Watch this video to see a variation of this stretch.

Massage – One of the most beneficial results of having a massage is the relief from tension and discomfort caused by pinched or compressed nerves. The following techniques may help you overcome the debilitating pain of sciatica:

  • Reflexology (uses pressure points in the hands and feet to effectively treat the pain and relieve the compression or irritation on the sciatic nerve)
  • Neuromuscular (combines deep tissue pressure and friction)
  • Swedish (uses flowing, kneading movements)
  • Hot Stone (uses heated stones to promote relaxation and ease tense muscles)
  • Myofascial Release (relieves pain stemming from your myofascial tissues)
  • Deep Tissue (slow strokes with deep finger pressure)

Note: While experiencing severe or debilitating pain, it is highly recommended to consult your primary care physician and physical therapist before resuming a regular fitness schedule. Some repetitious exercises may exacerbate the pain and discomfort caused by sciatica.

What Causes Sciatica?

Sciatica occurs when the sciatic nerve is pinched. The following are some of the conditions that frequently lead to sciatica:

  • Blood clot
  • Pregnancy (causes pressure and stress on the pelvic region, hips, and lower back)
  • Herniated or ruptured disk (can compress the sciatic nerve)
  • Bone spur (on your vertebrae)
  • Tissue or tumor growth (can compress the sciatic nerve)
  • Spinal stenosis (narrowing of the spinal column)
  • Degenerative disc disease (conditions or medications that weaken vertebrae)
  • Spondylolisthesis (when a vertebra slips forward)
  • Osteoporosis (weakening of the bones)
  • Piriformis syndrome (the inflammation of the piriformis muscle located in the buttocks)

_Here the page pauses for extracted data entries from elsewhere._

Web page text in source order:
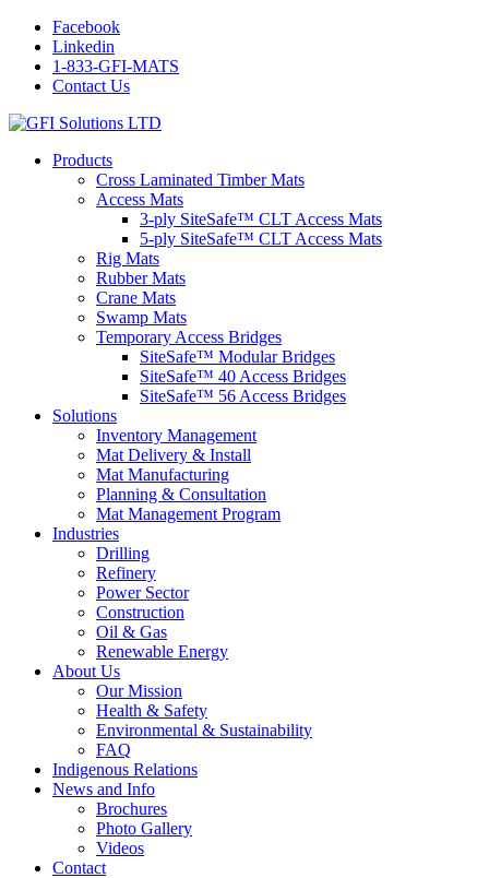
Facebook
Linkedin
1-833-GFI-MATS
Contact Us
Products
Cross Laminated Timber Mats
Access Mats
3-ply SiteSafe™ CLT Access Mats
5-ply SiteSafe™ CLT Access Mats
Rig Mats
Rubber Mats
Crane Mats
Swamp Mats
Temporary Access Bridges
SiteSafe™ Modular Bridges
SiteSafe™ 40 Access Bridges
SiteSafe™ 56 Access Bridges
Solutions
Inventory Management
Mat Delivery & Install
Mat Manufacturing
Planning & Consultation
Mat Management Program
Industries
Drilling
Refinery
Power Sector
Construction
Oil & Gas
Renewable Energy
About Us
Our Mission
Health & Safety
Environmental & Sustainability
FAQ
Indigenous Relations
News and Info
Brochures
Photo Gallery
Videos
Contact
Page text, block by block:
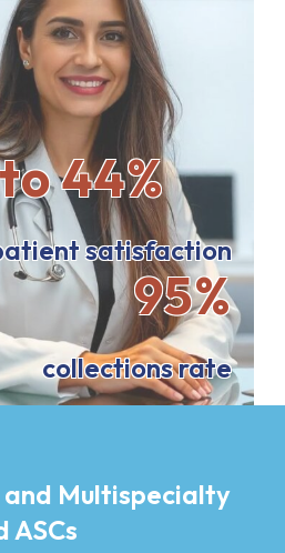
44%
satisfaction
95%
collections rate
Multispecialty
ASCs
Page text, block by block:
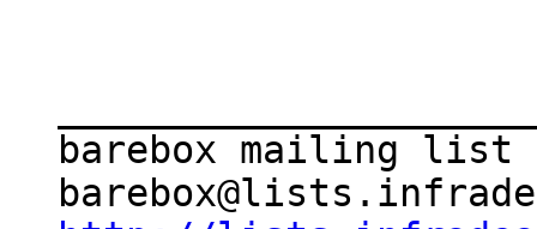
barebox mailing list
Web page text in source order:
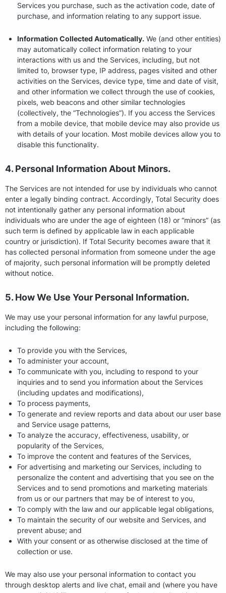
Services you purchase, such as the activation code, date of
purchase, and information relating to any support issue.
Information Collected Automatically. We (and other entities)
may automatically collect information relating to your
interactions with us and the Services, including, but not
limited to, browser type, IP address, pages visited and other
activities on the Services, device type, time and date of visit,
and other information we collect through the use of cookies,
pixels, web beacons and other similar technologies
(collectively, the “Technologies”). If you access the Services
from a mobile device, that mobile device may also provide us
with details of your location. Most mobile devices allow you to
disable this functionality.
4. Personal Information About Minors.
The Services are not intended for use by individuals who cannot
enter a legally binding contract. Accordingly, Total Security does
not intentionally gather any personal information about
individuals who are under the age of eighteen (18) or “minors” (as
such term is defined by applicable law in each applicable
country or jurisdiction). If Total Security becomes aware that it
has collected personal information from someone under the age
of majority, such personal information will be promptly deleted
without notice.
5. How We Use Your Personal Information.
We may use your personal information for any lawful purpose,
including the following:
To provide you with the Services,
To administer your account,
To communicate with you, including to respond to your
inquiries and to send you information about the Services
(including updates and modifications),
To process payments,
To generate and review reports and data about our user base
and Service usage patterns,
To analyze the accuracy, effectiveness, usability, or
popularity of the Services,
To improve the content and features of the Services,
For advertising and marketing our Services, including to
personalize the content and advertising that you see on the
Services and to send promotions and marketing materials
from us or our partners that may be of interest to you,
To comply with the law and our applicable legal obligations,
To maintain the security of our website and Services, and
prevent abuse; and
With your consent or as otherwise disclosed at the time of
collection or use.
We may also use your personal information to contact you
through desktop alerts and live chat, email and (where you have
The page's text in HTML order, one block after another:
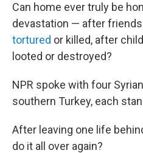
Can home ever truly be
devastation — after
tortured or killed, after
looted or destroyed?
NPR spoke with four
southern Turkey, each
After leaving one life
do it all over again?
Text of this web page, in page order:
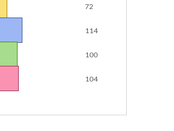
72
114
100
104
Regulation Set M-B S3 Ranked
Battle Data
VGC 2026 Regulation Set M-A
VGC 2026 Best of 3 Regulation Set
Set M-A Showdown
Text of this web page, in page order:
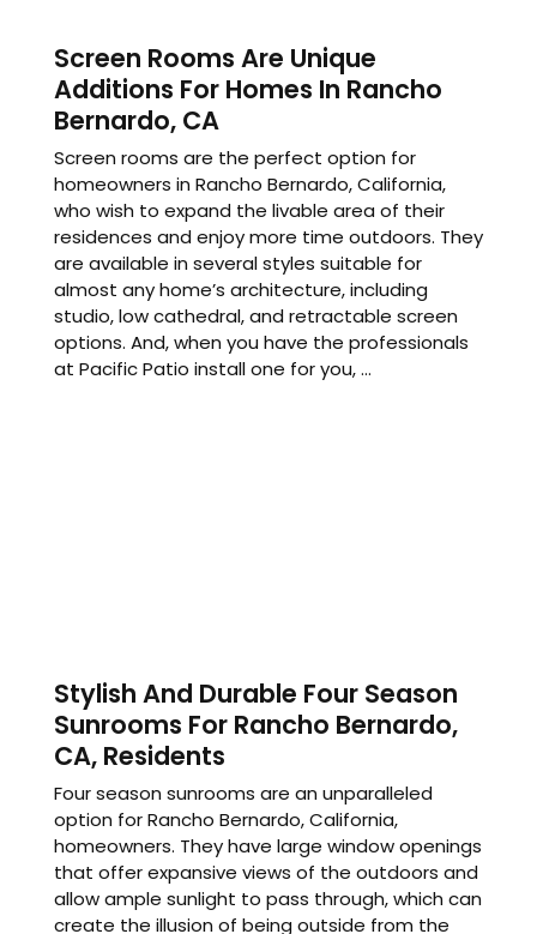
Screen Rooms Are Unique
Additions For Homes In Rancho
Bernardo, CA
Screen rooms are the perfect option for
homeowners in Rancho Bernardo, California,
who wish to expand the livable area of their
residences and enjoy more time outdoors. They
are available in several styles suitable for
almost any home’s architecture, including
studio, low cathedral, and retractable screen
options. And, when you have the professionals
at Pacific Patio install one for you, ...
Stylish And Durable Four Season
Sunrooms For Rancho Bernardo,
CA, Residents
Four season sunrooms are an unparalleled
option for Rancho Bernardo, California,
homeowners. They have large window openings
that offer expansive views of the outdoors and
allow ample sunlight to pass through, which can
create the illusion of being outside from the

Some of the common risk factors include:

  • Obesity
  • Occupation
  • Diabetes
  • Bad Posture
  • Prolonged sitting
  • Physical inactivity

Sciatic nerve pain caused by obesity and poor posture

Regular exercise and proper sitting posture are two of the ways you can protect your back and potentially prevent sciatica.

Read more about posture at

Sciatica Treatment

Most people can recover from sciatica without medical treatment. However, sciatica can potentially leave you with permanent nerve damage. Seek immediate medical attention if you:

  • Have a high fever
  • Feel weak in the affected leg
  • Lose feeling in the affected leg
  • Lose bladder or bowel function
  • Have a recurrence of sciatica (after successful treatment)
  • Develop back pain and have a history of cancer

Note: The majority of treatment for sciatica pain is nonsurgical. That said, it is strongly recommended that you and your primary care physician develop a plan for recovery (including over-the-counter pain medication and physical therapy). All while eliminating potentially grave contributors to your condition.

Getting Rid of Sciatica Pain

In this article, you discovered what sciatic nerve pain is, stretches to alleviate it, what causes it, and when to seek medical attention.

By using simple stretches and knowing when to seek medical help, you can avoid permanent nerve damage and chronic pain caused by sciatica.

Allowing sciatic nerve pain to go unchecked or untreated may result in the unnecessary prolonging of suffering and, in worst-case scenarios, permanent nerve damage with chronic pain.